# Green Maxima Clam?



## Tristan (Aug 15, 2011)

So I was lucky enough to come across this gem recently and I thought I should share it given the rarity. I am still torn as to if I can keep it as I am moving in a few months. I also found this "orange" one...


----------



## ameekplec. (May 1, 2008)

Very cool. I wonder if the orange will darken to gold/tan eventually.


----------



## Marz (Mar 1, 2014)

Wow! Would love to have a clam and those are of course much different than I have seen in the past.


----------



## fury165 (Aug 21, 2010)

Tristan said:


> I am still torn as to if I can keep it as I am moving in a few months..

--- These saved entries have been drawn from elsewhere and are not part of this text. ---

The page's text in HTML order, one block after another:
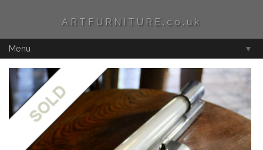
ARTFURNITURE.co.uk
Menu ▼
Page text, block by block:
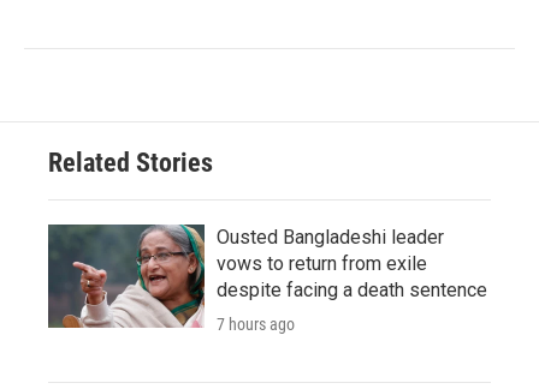
Related Stories
Ousted Bangladeshi leader
vows to return from exile
despite facing a death sentence
7 hours ago
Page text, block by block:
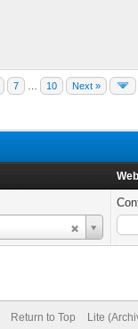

I'm curious, why would moving prevent you from keeping it? Are clams sensitive to changes or is it a space thing?


----------



## Tristan (Aug 15, 2011)

fury165 said:


> I'm curious, why would moving prevent you from keeping it? Are clams sensitive to changes or is it a space thing?


The lack of aquarium would hinder me from being able to keep it/them


----------



## Taipan (Feb 12, 2012)

Keep them. Of course....this advice is also coming from an individual that doesn't even have an aquarium currently.....


----------



## fury165 (Aug 21, 2010)

Tristan said:


> The lack of aquarium would hinder me from being able to keep it/them


Pfft.. A hard core guy like you gonna let a little thing of being tankless stop you?? I know a guy who has all kinds of uber stuff and he doesn't even have a tank!


----------



## fury165 (Aug 21, 2010)

Taipan said:


> Keep them. Of course....this advice is also coming from an individual that doesn't even have an aquarium currently.....


...and here he is


----------



## Tristan (Aug 15, 2011)

Yeah I don't know what I'll do with all my sticks... maybe I will start a store so I can store everything...or just store it with reds


----------



## notclear (Nov 5, 2011)

Or you can sell the green one to me, one less clam for you to worry


----------



## Sea MunnKey (Oct 2, 2014)

Where do you find these nicely colored clams?


----------



## mmatt (Feb 12, 2012)

damn!!  wouldnt mind getting my hands on eitherr one of these beauties!


----------